# ECF Game 4: Pacers @ Heat (5/26 8:30PM)



## Wade2Bosh (Mar 31, 2004)

*@*









    

    ​


----------



## Wade2Bosh (Mar 31, 2004)

__ https://twitter.com/i/web/status/470647090893582337
What a weird trio to interview.


----------



## UD40 (May 12, 2005)

A win tomorrow would really tighten the hold.
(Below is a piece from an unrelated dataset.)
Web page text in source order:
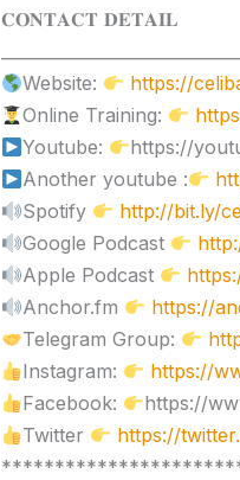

Don't want them to have ANY momentum heading back to Indy.


----------



## Pyrex (Jan 14, 2014)

No slow start and we should be fine, our defense is way to good.


----------



## Drizzy (Mar 23, 2012)

Would be really big to get a W tonight and avoid going back to Indiana tied.


----------



## Wade2Bosh (Mar 31, 2004)

__ https://twitter.com/i/web/status/471075210947731456
That sucks. 

Hamilton is the other player inactive. 

Here's your chance to shine, Oden.


----------



## Wade2Bosh (Mar 31, 2004)

Heat also changing the starting lineup


__ https://twitter.com/i/web/status/471075059931840512
Guessing this has more to do with wanting UD to take on Bird's role than Rashard's nice impact he had in game 3. Also means that Oden is still gonna be buried deep on the bench unless there's foul trouble.


----------



## Jace (Sep 26, 2005)

For some reason I still have trouble seeing Oden getting minutes. Hope Spo gives him a shot though. Really hate that his contribution to this season will be remembered negatively solely because of that Hibbert disaster.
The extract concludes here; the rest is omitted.